I know I can do something like this,
P(X=8) = P(X<=8) - P(X<=7) = B(8;15,.2) - B(7;15,.2)

in which case,I'm subtracting the two cdf's to obtain the value at X=8,

but can I do something like this

B(8;15,.2) = (15 (.2)^8 (1-.2)^(15-8)
8)

do I have to have to use the cdf's of the binomial random variable or I can also use the simple formula of the binomial theorem?

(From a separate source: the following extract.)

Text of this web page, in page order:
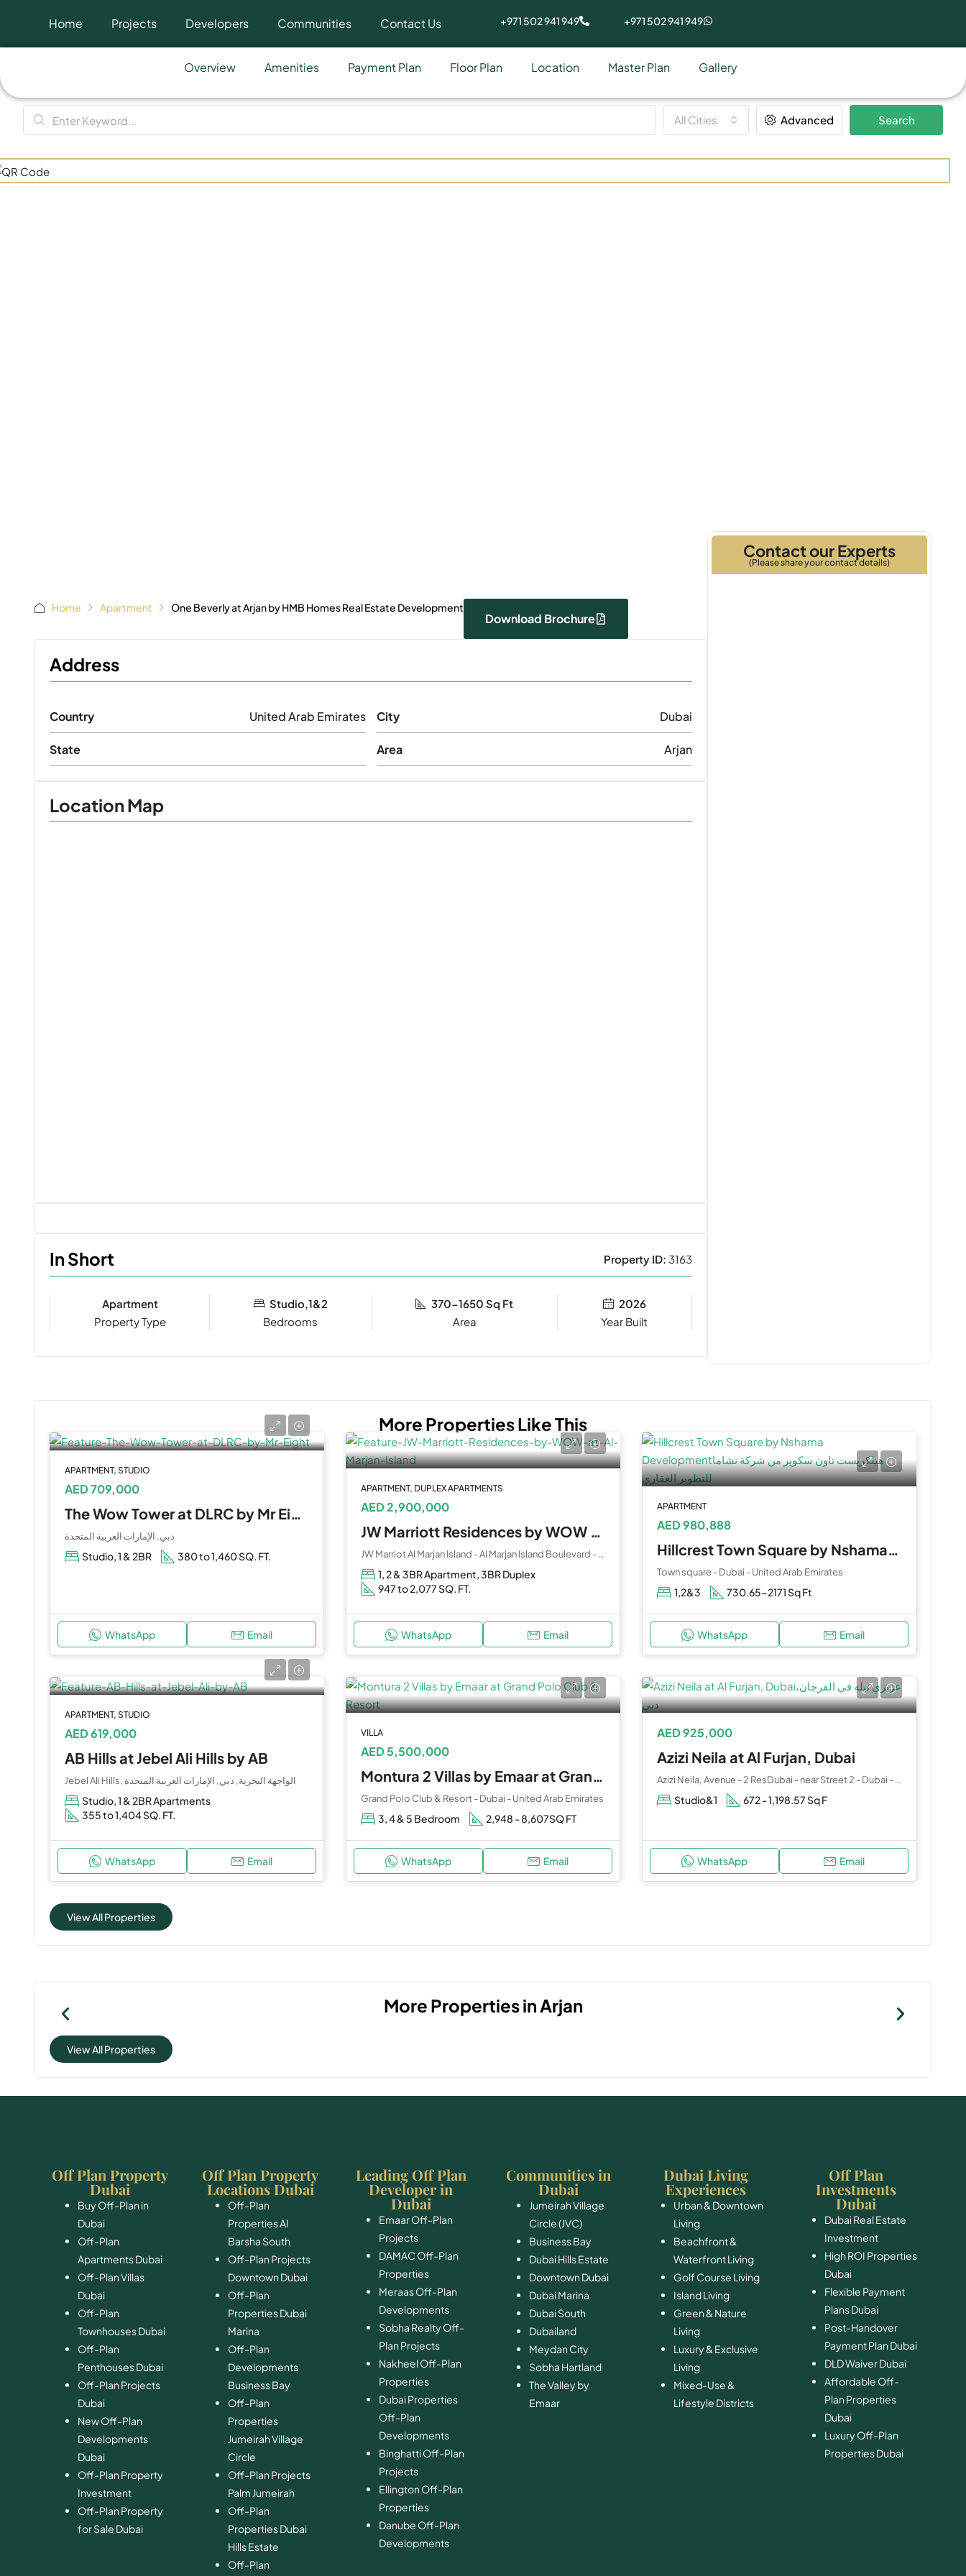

2. Originally Posted by NidhiS
so for binomial distribution if I have my n=15 and p=.2

and I have to calculate the probability of exactly 8 fails,

I know I can do something like this,
P(X=8) = P(X<=8) - P(X<=7) = B(8;15,.2) - B(7;15,.2)

in which case,I'm subtracting the two cdf's to obtain the value at X=8,

but can I do something like this

B(8;15,.2) = (15 (.2)^8 (1-.2)^(15-8)
8)

do I have to have to use the cdf's of the binomial random variable or I can also use the simple formula of the binomial theorem?
In cases like this (X=x), you can just say that $\displaystyle P\!\left(X=8\right)={15\choose 8}\left(.2\right)^8\left(.8\right)^{15-8}$

Otherwise, if you have $\displaystyle P\!\left(x_1\leq X\leq x_2\right)$, you can evaluate $\displaystyle \sum_{x=x_1}^{x_2}{15\choose x}\left(.2\right)^x\left(.8\right)^{15-x}$ (which in a sense is taking the difference between two cdfs...

Does this make sense?